The example config contains a rule allowing the client to jump to `github.com:22`. If you try some other host or port, you'll see something like this:

```
$ ssh -J localhost:2222 bitbucket.org
channel 0: open failed: administratively prohibited: remote connection denied
stdio forwarding failed
Connection closed by UNKNOWN port 65535
```

sshgate doesn't care about the username used for the jump hop. It doesn't care about the usernames in subsequent hops either; that information is opaque, it simply forwards the traffic to the client.

### Rules

The default policy is to block all connections. The `rules` array describes what hosts and ports to allow forwarding to. If you just want to use sshgate for a bastion without firewalling you can run it with `--ruleless`, which disables firewall rules.

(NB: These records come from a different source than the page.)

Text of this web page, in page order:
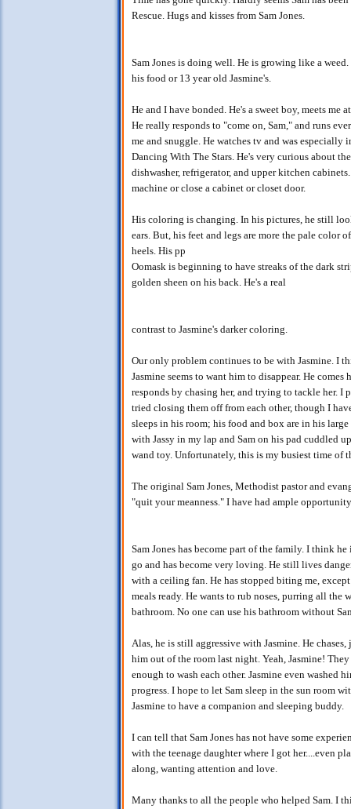
Rescue. Hugs and kisses from Sam Jones.
Sam Jones is doing well. He is growing like a
his food or 13 year old Jasmine's.
He and I have bonded. He's a sweet boy, meets me
He really responds to "come on, Sam," and runs
me and snuggle. He watches tv and was especially
Dancing With The Stars. He's very curious about
dishwasher, refrigerator, and upper kitchen
machine or close a cabinet or closet door.
His coloring is changing. In his pictures, he still
ears. But, his feet and legs are more the pale
heels. His pp
Oomask is beginning to have streaks of the dark
golden sheen on his back. He's a real
contrast to Jasmine's darker coloring.
Our only problem continues to be with Jasmine. I
Jasmine seems to want him to disappear. He comes
responds by chasing her, and trying to tackle her. I
tried closing them off from each other, though I
sleeps in his room; his food and box are in his
with Jassy in my lap and Sam on his pad cuddled
wand toy. Unfortunately, this is my busiest time of
The original Sam Jones, Methodist pastor and
"quit your meanness." I have had ample
Sam Jones has become part of the family. I think
go and has become very loving. He still lives
with a ceiling fan. He has stopped biting me,
meals ready. He wants to rub noses, purring all the
bathroom. No one can use his bathroom without
Alas, he is still aggressive with Jasmine. He
him out of the room last night. Yeah, Jasmine!
enough to wash each other. Jasmine even washed
progress. I hope to let Sam sleep in the sun room
Jasmine to have a companion and sleeping buddy.
I can tell that Sam Jones has not have some
with the teenage daughter where I got her....even
along, wanting attention and love.
Many thanks to all the people who helped Sam. I

A host can be any of the following:

* Hostname (e.g. `github.com`, wildcards not supported)
* IP address (e.g. `1.1.1.1`)
* CIDR range (e.g. `192.168.1.1/24`)

If no ports are specified in a rule, port 22 is allowed by default.

### Identity

Since we didn't pass any SSH host keys to sshgate earlier, it generated an ephemeral ED25519 host key on startup. For the server to have a persistent identity, generate an SSH keypair and set `host_key_paths` in the config file accordingly. You may set an ED25519, ECDSA, and RSA host key.

For example, to set the server's ED25519 identity:

```
ssh-keygen -t ed25519 -f sshgate
```

Add to the config:

```json
{
"host_key_paths": {
"ed25519": "./sshgate"
}
}
```

## Tailscale Integration

sshgate can join your Tailscale network (tailnet) directly like an appliance. You can configure the tailnet hostname and port in the JSON config:

```json
{
"tsnet": {
"enabled": true,
"hostname": "sshgate",
"port": 22
}
}
```

To have sshgate join your tailnet, create a `Linux server` device in the Tailscale console and copy the auth key. Export the value as `TS_AUTH_KEY` as an environment variable and start sshgate.

```bash
export TS_AUTH_KEY=tskey-auth-xxx sshgate --config config.json
```

You should see sshgate join the tailnet with the configured hostname and be able to SSH to it using any authorized key.

Using Tailscale's [tsnet](https://tailscale.com/kb/1244/tsnet) library, sshgate can authenticate clients by their Tailscale identity, eliminating the need for public key management in the config, while [app capabilities](https://tailscale.com/kb/1537/grants-app-capabilities) enable SSH rules to be directly configured inside the tailnet access controls.

Use this tailnet policy file as a starting point. You'll need to attach the `sshgate` tag to the `sshgate` machine on your network after applying the policy.

```json
{
"tagOwners": {
"tag:sshgate": ["autogroup:admin"]
},

"grants": [
{
"src": ["*"],
"dst": ["tag:sshgate"],
"ip": ["22"],
"app": {
"github.com/cedws/sshgate": [
{
"hosts": ["github.com"],
"ports": [22]
}
]
}
}
]
}
```

Ensure that the JSON under `"github.com/cedws/sshgate"` isn't malformed or clients won't be able to connect.